Yeah, I'd say that fits pretty well.
I find it sort of ironic that stress and depression seem to be a hot topic in the updates I've been looking through this morning (haven't had time to check the blogs in a bit), with the fact that I've been looking a lot at just how much I let things get to me, and how I often react to the situations around me. You wouldn't see it from outside closed doors, or without coming up on what is meant to be a suddenly-needed private moment, but I'm a very easily cracked person. I typically handle these things on my own, trying to hide them even from my fiance', because I know it upsets him to see me upset, but I lose my cool more often than not.
It's been years since I first began to wonder if I might suffer from depression, anxiety disorder, or some other form of stress-inducing something-or-other. I've never really looked into it, because I figured I was just being silly, that I'm just a high stress kind of person or something. Here lately, though, I've begun to really wonder again...
Maybe it's just because we have a lot of stress points lately, but it's really started to make me think about looking into the whole thing. We just moved into an apartment, so money has been tight this first month with getting things to stock the place, buying more groceries than we used to need to buy, pulling an extra chunk out of each paycheck for the new bills, along with what we pull out for the preexisting bills, etc. On top of that, I've got this pain in my arse at work who seems to think he is just about the greatest thing since sliced bread. He has not only lied about me, lied to me, stabbed me in the back, and tried to do the same to others, but is also now the cause of my being pulled out of the cafe' (a job I absolutely loved) and being put on the book floor (a job I absolutely hate... mostly due to the disorder everyone else leaves it in). Let's top his list off with the fact that he has also attempted to spread rumors about my fiance' around the workplace. At this point, one more thing out of him is earning him a report to Corporate about Harrassment. Now, put in with that the fact that I just got off my pill due to insurance running out, no time to get new insurance, and no extra money to do so either... so my hormones are out of whack, and my oh-so-wonderful time 'o the month keeps coming later and later. Last month, it was two days, which is enough to freak me out for those two days since I've always (even before pills) been a same-day-every-month person. This month, it was almost a week, and I was losing my mind. This may not sound like a huge deal to other women who are used to theirs coming at different days and that sort of thing, but, for me, it's completely unheard of... and sends me over the deep end every time.

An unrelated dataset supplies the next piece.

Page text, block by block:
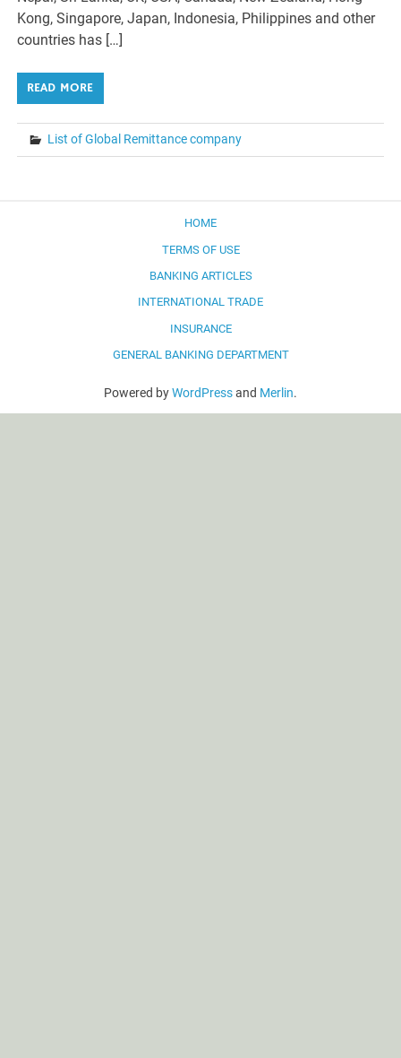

I've always freaked over the little things. Always. I've always been easily depressed. Always. What I've now begun asking myself is whether I shouldn't see a doctor, whether I shouldn't make sure that this is (or isn't) just me being me. Sure, there's more points for the stress to come from now, but that doesn't really explain why I've always been this way. And, of course, with more stress points, it's become worse. I find myself randomly crying for unknown reasons at least once a month now... it used to be once every few. I find myself laughing less, and less talkative. It took me some time to open up to my friends here, and now I find myself slinking back into that little corner that I was in when I first moved. Sure, I'm still comfortable with them and all, and I still see them as my friends, but I'm too busy thinking about everything else going on, all the little worries, and what-not, to even think about anything else half the time. My random comments here and there are usually only sparked by conversations I've been side-lining for at least ten to fifteen minutes, and just finally worked up the nerve to interject on. This is coming from a usually very talkative (once open) person.
I dunno. Maybe these things are normal, and I'm simply overreacting.
Are you a high-stress person? Do the little things get to you, or is it just the big ones you actually stress over? Have you ever found yourself unintentially withdrawing yourself from your friends and family? And the big one, how do you cope with stress?
Comments (2)
Honestly, you sound depressed. Mildly anyway. Stress can also effect your period.
I read this today. You may want to take a peek.
Thanks so much for this link. I think I'm going to try to pull some of the things from there into how we do things around here, and, if all goes well, it will help to take the stress out of some things. Just got off the phone with my mother as well and, as long as ticket prices don't go any higher, it sounds like we'll be getting a short vacation here soon. Last time we had a vacation, it really helped us relax and be able to get back into the swing of things for a while, so I'm hoping the same will happen this time.